» What you are asked to do: Return nothing except the lines from the one that contains "Mobile Friendliness" through the end of the material below, each exactly as given.

» Given data:
┌──

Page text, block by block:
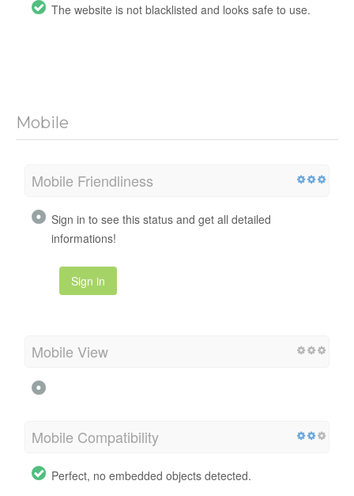
The website is not blacklisted and looks safe to use.
Mobile
Mobile Friendliness
Sign in to see this status and get all detailed
informations!
Sign in
Mobile View
Mobile Compatibility
Perfect, no embedded objects detected.

└──

» Output of the exercise:
Mobile Friendliness
Sign in to see this status and get all detailed
informations!
Sign in
Mobile View
Mobile Compatibility
Perfect, no embedded objects detected.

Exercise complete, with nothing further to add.